CNN (Convolutional Neural Networks)

Aug 30, 2025

Updated 2 months ago

2 min read

CNN (Convolutional Neural Networks)

A CNN is a specialized deep-learning model designed mainly for object recognition tasks such as image classification, detection, and segmentation. CNNs are used in scenarios like autonomous vehicles, security systems, and medical imaging, where visual understanding is required.

Convolutional neural network (CNN) architecture showing input image, convolution layers, pooling, feature extraction, fully connected layers, and softmax output classification

Layers Used in CNN

1. Input Layer

This is where the raw image is given to the model.
The input usually has width × height × depth (channels).
It only holds the pixel data—no processing happens here.

2. Convolutional Layer

Core layer of CNNs, used to extract features.
Applies filters/kernels (e.g., 3×3, 5×5) that slide over the image.
Each filter performs element-wise multiplication with the image region.
Output is a feature map showing detected patterns (edges, textures, shapes).

3. Activation Layer

Adds non-linearity to the model.
Applied element-wise on output of the convolution layer.
Common activation functions:
- ReLU $(x) = ma x (0, x)$
- Tanh $(x) = \frac{1}{1 + e ^{- x}}$ (-1 to 1)
- Leaky ReLU $(x) = \frac{e ^{x} - e ^{- x}}{e ^{x} + e ^{- x}}$

4. Pooling Layer

Reduces the spatial size of feature maps.
Helps:
- Lower computation
- Prevent overfitting
Common types:
- Max Pooling (takes the maximum value)
- Average Pooling (takes the average value)

5. Flattening

Converts the 2D feature maps into a 1D vector.
This vector is then fed to fully connected layers.

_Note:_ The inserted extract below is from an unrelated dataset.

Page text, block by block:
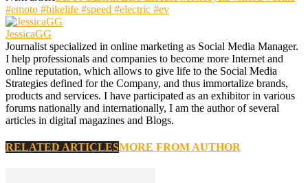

6. Fully Connected Layer (Dense Layer)

Each neuron is connected to all neurons in the previous layer.
Performs the final classification or regression.

7. Output Layer

Produces the final prediction.
For classification:
- Uses Sigmoid (binary)
- Softmax (multi-class)
Converts outputs into probability scores.

Advantages of CNN

Excellent at detecting patterns and features in images, videos, and audio.
Robust to translation, rotation, and scaling invariance.
Supports end-to-end training without the need for manual feature extraction.
Can handle large datasets and achieve high accuracy.

Disadvantages of CNN

Computationally expensive to train and requires significant memory.
Prone to overfitting if not enough data or proper regularization is used.
Requires large amounts of labeled data for training.
Interpretability is limited — it’s hard to understand exactly what the network has learned.

Rectified Linear Unit (ReLU) in CNN

The Rectified Linear Unit (ReLU) is an activation function commonly applied after convolutional layers in Convolutional Neural Networks (CNNs). Since convolution is a linear operation, ReLU introduces non-linearity by replacing all negative values in the feature map with zero while keeping positive values unchanged.
This non-linear transformation enables the network to learn complex patterns in image data, which is essential for tasks like image recognition.

Uses of ReLU

Introduces non-linearity into the model.
Breaks linearity, allowing the network to capture more complex features.
Computationally efficient compared to other activation functions.
Helps mitigate the vanishing gradient problem, where gradients become too small to effectively train deep networks.